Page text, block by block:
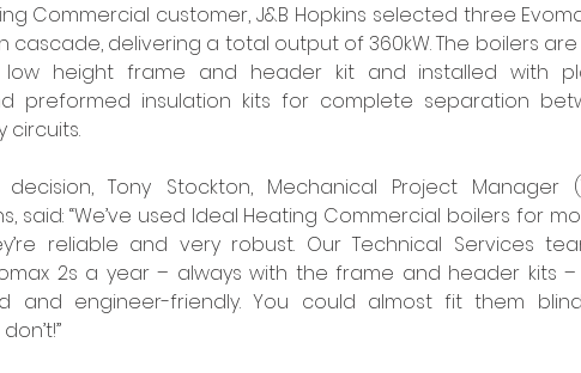
Commercial customer, J&B Hopkins selected three
cascade, delivering a total output of 360kW. The boilers
height frame and header kit and installed with
preformed insulation kits for complete separation
circuits.
Tony Stockton, Mechanical Project Manager
said: “We’ve used Ideal Heating Commercial boilers for
reliable and very robust. Our Technical Services
2s a year – always with the frame and header kits
and engineer-friendly. You could almost fit them
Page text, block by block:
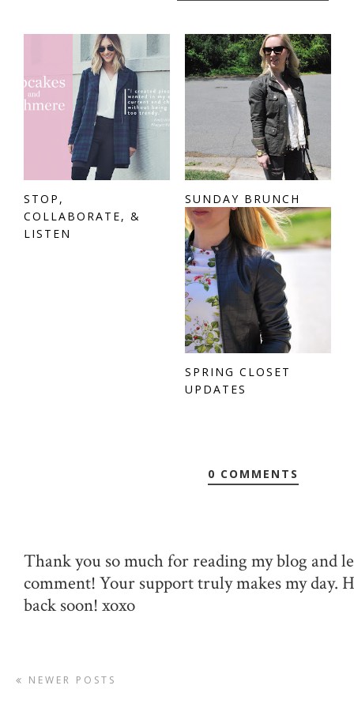
STOP,
COLLABORATE, &
LISTEN
SUNDAY BRUNCH
SPRING CLOSET
UPDATES
0 COMMENTS
Thank you so much for reading my blog and
comment! Your support truly makes my day.
back soon! xoxo
NEWER POSTS
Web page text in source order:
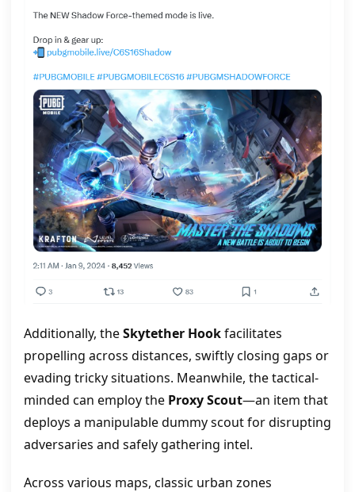
Additionally, theSkytether Hookfacilitates
propelling across distances, swiftly closing gaps or
evading tricky situations. Meanwhile, the tactical-
minded can employ the Proxy Scout—an item that
deploys a manipulable dummy scout for disrupting
adversaries and safely gathering intel.
Across various maps, classic urban zones
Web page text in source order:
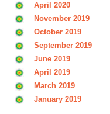
April 2020
November 2019
October 2019
September 2019
June 2019
April 2019
March 2019
January 2019
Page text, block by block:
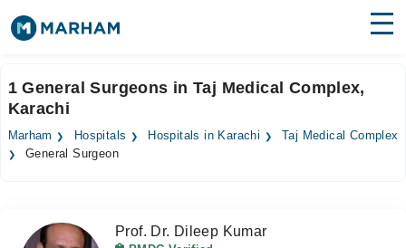
Surgeries
Medicines
Forum
1 General Surgeons in Taj Medical Complex,
Karachi
Marham Hospitals Hospitals in Karachi
Taj Medical Complex
General Surgeon
Prof. Dr. Dileep Kumar
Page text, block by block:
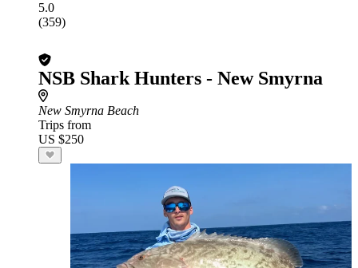
5.0
(359)
NSB Shark Hunters - New Smyrna
New Smyrna Beach
Trips from
US $250
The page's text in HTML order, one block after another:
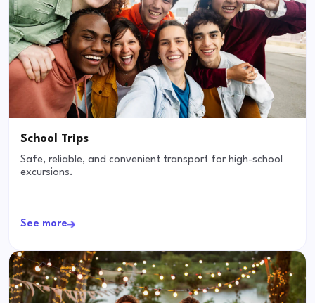
School Trips
Safe, reliable, and convenient transport for high-school
excursions.
See more
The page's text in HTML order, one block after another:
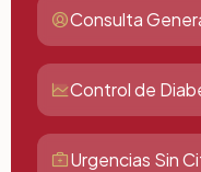
Consulta
Control de
Urgencias Sin
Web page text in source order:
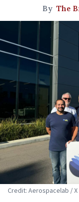
By The
Credit: Aerospacelab / X
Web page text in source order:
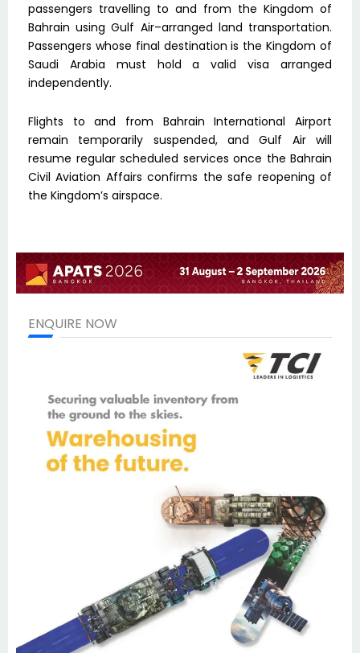
passengers travelling to and from the Kingdom of
Bahrain using Gulf Air–arranged land transportation.
Passengers whose final destination is the Kingdom of
Saudi Arabia must hold a valid visa arranged
independently.
Flights to and from Bahrain International Airport
remain temporarily suspended, and Gulf Air will
resume regular scheduled services once the Bahrain
Civil Aviation Affairs confirms the safe reopening of
the Kingdom’s airspace.
ENQUIRE NOW
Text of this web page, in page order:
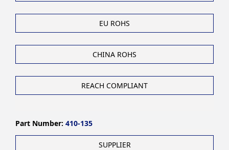
EU ROHS
CHINA ROHS
REACH COMPLIANT
Part Number: 410-135
SUPPLIER
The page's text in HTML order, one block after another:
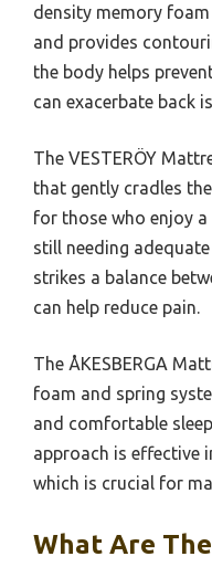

§ **Task objective**: Without including any pictures, output each entry above exactly as it appears.

§ **Answer box**:
Page text, block by block:
Commercial customer, J&B Hopkins selected three
cascade, delivering a total output of 360kW. The boilers
height frame and header kit and installed with
preformed insulation kits for complete separation
circuits.
Tony Stockton, Mechanical Project Manager
said: “We’ve used Ideal Heating Commercial boilers for
reliable and very robust. Our Technical Services
2s a year – always with the frame and header kits
and engineer-friendly. You could almost fit them
Page text, block by block:
STOP,
COLLABORATE, &
LISTEN
SUNDAY BRUNCH
SPRING CLOSET
UPDATES
0 COMMENTS
Thank you so much for reading my blog and
comment! Your support truly makes my day.
back soon! xoxo
NEWER POSTS
Web page text in source order:
Additionally, theSkytether Hookfacilitates
propelling across distances, swiftly closing gaps or
evading tricky situations. Meanwhile, the tactical-
minded can employ the Proxy Scout—an item that
deploys a manipulable dummy scout for disrupting
adversaries and safely gathering intel.
Across various maps, classic urban zones
Web page text in source order:
April 2020
November 2019
October 2019
September 2019
June 2019
April 2019
March 2019
January 2019
Page text, block by block:
Surgeries
Medicines
Forum
1 General Surgeons in Taj Medical Complex,
Karachi
Marham Hospitals Hospitals in Karachi
Taj Medical Complex
General Surgeon
Prof. Dr. Dileep Kumar
Page text, block by block:
5.0
(359)
NSB Shark Hunters - New Smyrna
New Smyrna Beach
Trips from
US $250
The page's text in HTML order, one block after another:
School Trips
Safe, reliable, and convenient transport for high-school
excursions.
See more
The page's text in HTML order, one block after another:
Consulta
Control de
Urgencias Sin
Web page text in source order:
By The
Credit: Aerospacelab / X
Web page text in source order:
passengers travelling to and from the Kingdom of
Bahrain using Gulf Air–arranged land transportation.
Passengers whose final destination is the Kingdom of
Saudi Arabia must hold a valid visa arranged
independently.
Flights to and from Bahrain International Airport
remain temporarily suspended, and Gulf Air will
resume regular scheduled services once the Bahrain
Civil Aviation Affairs confirms the safe reopening of
the Kingdom’s airspace.
ENQUIRE NOW
Text of this web page, in page order:
EU ROHS
CHINA ROHS
REACH COMPLIANT
Part Number: 410-135
SUPPLIER
The page's text in HTML order, one block after another:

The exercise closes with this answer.